Традиционное определение аналогии, делающее Бога собственным субъектом аналогической предикации, может быть ошибочно принято за тяжеловесный вид фундаментального дискурса, за обсуждение внутренней складки знака — понятия или означаемого, глубоко запечатленного в универсальной «истине» — если бы не то обстоятельство, что аналогия не способна обеспечить какое–либо, строго говоря, постижимое понятие; лицо знака, обращенное к Богу, производит дальнейшие знаки, и их лица подобным же образом скрыты от земных глаз. Отсрочивая и подчиняя Богу всякую собственную предикацию, аналогия усиливает неприсваиваемость и непрозрачность знака — его трансцендентность или избыточность — до бесконечности: в том смысле, что он никогда не будет свободен от дальнейшей дополнительности или не способен к ней. Аналогия — это дискурс истины, избавившийся от идеи, будто истина — есть нечто такое, что можно лишь постигать умом; истина — это динамическое дарение, это сияние Бога, всегда проявляющего свою любовь в дарении своей усии, и внутри этого сияния возможно бесконечное развитие: это познание, которое познает также все большую непознаваемость, и это побуждает его идти все дальше.
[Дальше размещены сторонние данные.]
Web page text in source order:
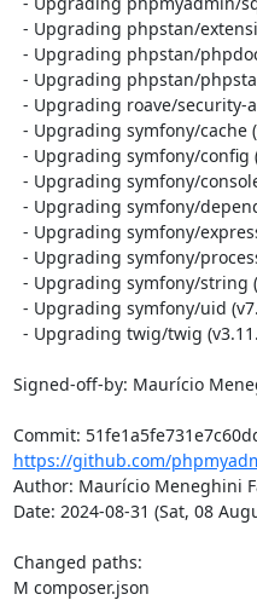
Signed-off-by: Maurício
https://github.com/
Author: Maurício Meneghini
Date: 2024-08-31 (Sat, 08
Changed paths:
M composer.json

Аналогия живет стремлением ко все более прекрасному, ладному, непредвосхитимому и поэтому говорит о Боге бесконечной красоты, гармонии и новизны; аналогическое (в своей метафорической неугомонности и предикативной недостаточности) — это язык любви, влекущей возлюбленного все дальше, в экстаз, в опьянение бесконечным. Поскольку аналогическое движение отсрочивания управляется милостью и языком хвалы, оно есть «простертость» (эпектасис) языка к Слову и в Слове, движение, которое, проходя сквозь все семейя бытия и обнаруживая все новые меры согласия и новые стили радости и ликования, тематизирует бесконечное как красоту и как мир (peace). И эта тематизация бесконечного — которая в таком случае «соответствует» риторике Бога в творении и искуплении — есть высшее благочестие, жертва хвалы, произнесение имен Бога.

Но, конечно, все эти разговоры об аналогии — абстракция, если за ними не виден образ Иисуса из Назарета. Как настаивает Бонавентура, душа в своем греховном состоянии никогда не может обратиться от мирских вещей к Божьей красоте: только через вечную истину, принявшую человеческую форму и сделавшуюся лестницей, восстановившей сломанную лестницу Адама, может душа войти в сияние славы, проявленное в творении, и насладиться этим сиянием (Itinerarium 4.2). Именно Христос, Логос и мера всех вещей, вызывает к жизни аналогию, манифестирует пропорции и формы творения в их щедром изобилии и в их истинном свете. Аналогическая практика — если бы ее целью не был сам Христос — растворилась бы в бесформенном и бессодержательном паратаксисе (в худшем смысле слова: каталектическом[743], анаколуфическом[744], произвольном); в конечном счете, она была бы способна понять лишь бесконечность вещей, а не ту красоту, что их пронизывает и объемлет. Во времена, пронизанные грехом, сам Бог, сообщающий творению тему, должен задать тему вновь, должен сам вновь возвестить свою высшую риторику: ту, которая теперь приходит в образе Раба[745].